Modify script to remove dupes with two delimiters

gimley · January 24, 2017, 12:07am

Hello,
I have a script which removes duplicates in a database with a single delimiter

The script is given below:

# script to remove dupes from a row with structure word=word
BEGIN{FS="="}
{for(i=1;i<=NF;i++){a[$i]++;}for(i in a){b=b"="i}{sub("=","",b);$0=b;b="";delete a}}1

How do I modify the script to remove duplicates in a database with two

A small pseudo-sample is given below.

=m=Prefix signifying negation.
=m=Prefix signifying negation.
=ind=Interjection expressing disapprobation.
=int=An interjection expressing contempt,unconcern,disbelief.
=m=A figure;a mark.The thigh.An act of a play.
=n=Arithmetic.
=ind=Interjection expressing disapprobation.
=int=An interjection expressing contempt,unconcern,disbelief.
=m=A figure;a mark.The thigh.An act of a play.
=n=Arithmetic.

I tried to modify the delimiter part in the script using

{FS="=""*'"="}

But it resulted in a totally garbled output
Since the file is very large, normal editors do not remove the dupes and hence the request

Don_Cragun · January 24, 2017, 1:37am

Your description isn't clear enough to understand what you're trying to do.

I don't see any lines in your input that have a duplicated field (with = as the field separator). So there doesn't seem to be anything that needs to be done to remove duplicated fields in a line.

There is nothing in your code that makes any attempt to compare lines. If you were trying to remove duplicated lines the = would have no relevance; just using:

sort -u file

would do that (assuming that your database is in a text file named file).

You haven't shown us what output you hope to produce from your sample "text" and you haven't told us what form it takes. (Is you sample stored in a text file, in an Oracle database file, in some other type of database, or something else???)

What output are you hoping to produce from your pseudo-sample?

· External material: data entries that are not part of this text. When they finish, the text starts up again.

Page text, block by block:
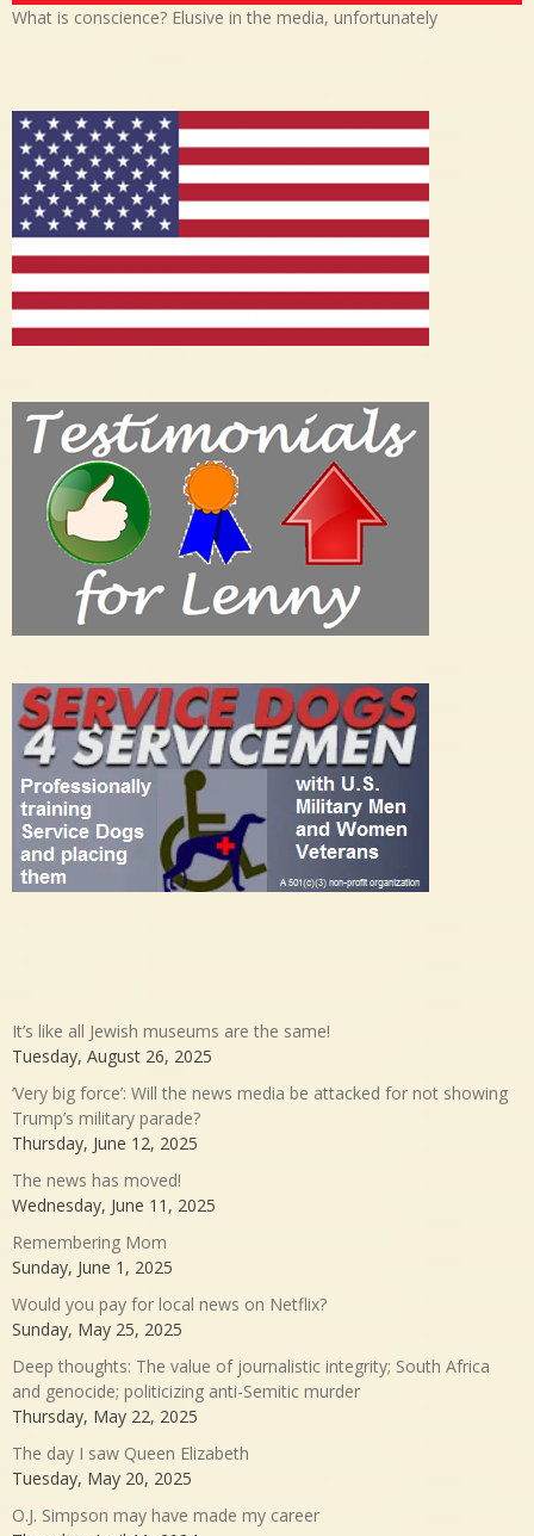
What is conscience? Elusive in the media, unfortunately
It’s like all Jewish museums are the same!
Tuesday, August 26, 2025
‘Very big force’: Will the news media be attacked for not showing
Trump’s military parade?
Thursday, June 12, 2025
The news has moved!
Wednesday, June 11, 2025
Remembering Mom
Sunday, June 1, 2025
Would you pay for local news on Netflix?
Sunday, May 25, 2025
Deep thoughts: The value of journalistic integrity; South Africa
and genocide; politicizing anti-Semitic murder
Thursday, May 22, 2025
The day I saw Queen Elizabeth
Tuesday, May 20, 2025
O.J. Simpson may have made my career

gimley · January 24, 2017, 1:54am

I am sorry. I should have been more explicit.
My database has a word or a phrase followed by its part of speech and eventually the meaning of the same, each of which are delimited by

As can be seen in the example below:

=m=Prefix signifying negation.

It so happens that while compiling the dictionary, duplicates have crept into the database and what I need is a tool to remove these duplicates. As a pseudoexample, here is the sample of the input:

=m=Prefix signifying negation.
=m=Prefix signifying negation.
=ind=Interjection expressing disapprobation.
=int=An interjection expressing contempt,unconcern,disbelief.
=m=A figure;a mark.The thigh.An act of a play.
=n=Arithmetic.
=ind=Interjection expressing disapprobation.
=int=An interjection expressing contempt,unconcern,disbelief.
=m=A figure;a mark.The thigh.An act of a play.
=n=Arithmetic.

The expected output would clean out all duplicates and store only unique strings, as shown in the output below:

=m=Prefix signifying negation.
=ind=Interjection expressing disapprobation.
=int=An interjection expressing contempt,unconcern,disbelief.
=m=A figure;a mark.The thigh.An act of a play.
=n=Arithmetic.

I hope this clarifies the query. The script I had provided handled only one delimiter

and I wanted to know if the awk script could be modified to suit this issue. Many thanks.
I work in a Windows environment.

Don_Cragun · January 24, 2017, 2:26am

You didn't answer the question about what type of file is being processed! And, that is even more important now that we know you're working on a Windows system (while posting your question in a forum devoted to UNIX and UNIX-like operating systems).

If you have awk , you must have installed some UNIX utilities on your Windows system. Did you try the sort command I suggested? If so, what did it do? If not, why not?

An common, easy way to remove duplicated lines using awk is:

awk '!a[$0]++' file

but, of course, that depends on file being a text file (as defined by UNIX systems); a DOS file that doesn't have a line terminator may silently drop the last (incomplete) line in a DOS file.

gimley · January 24, 2017, 2:48am

I had tried this but had forgotten to save the file as a Unix file. The moment I saved it in Unix format, the duplicates were eliminated.
Many thanks for your patience and help

MadeInGermany · January 24, 2017, 3:10am

awk can remove a WinDos \r

awk '
sub(/\r$/,"")
!($0 in a) {print; a[$0]}
' file

This 2nd awk line looks more complex but saves some memory.

gimley · January 24, 2017, 3:12am

Thanks a lot. I tried it on my Dos file and it worked perfectly.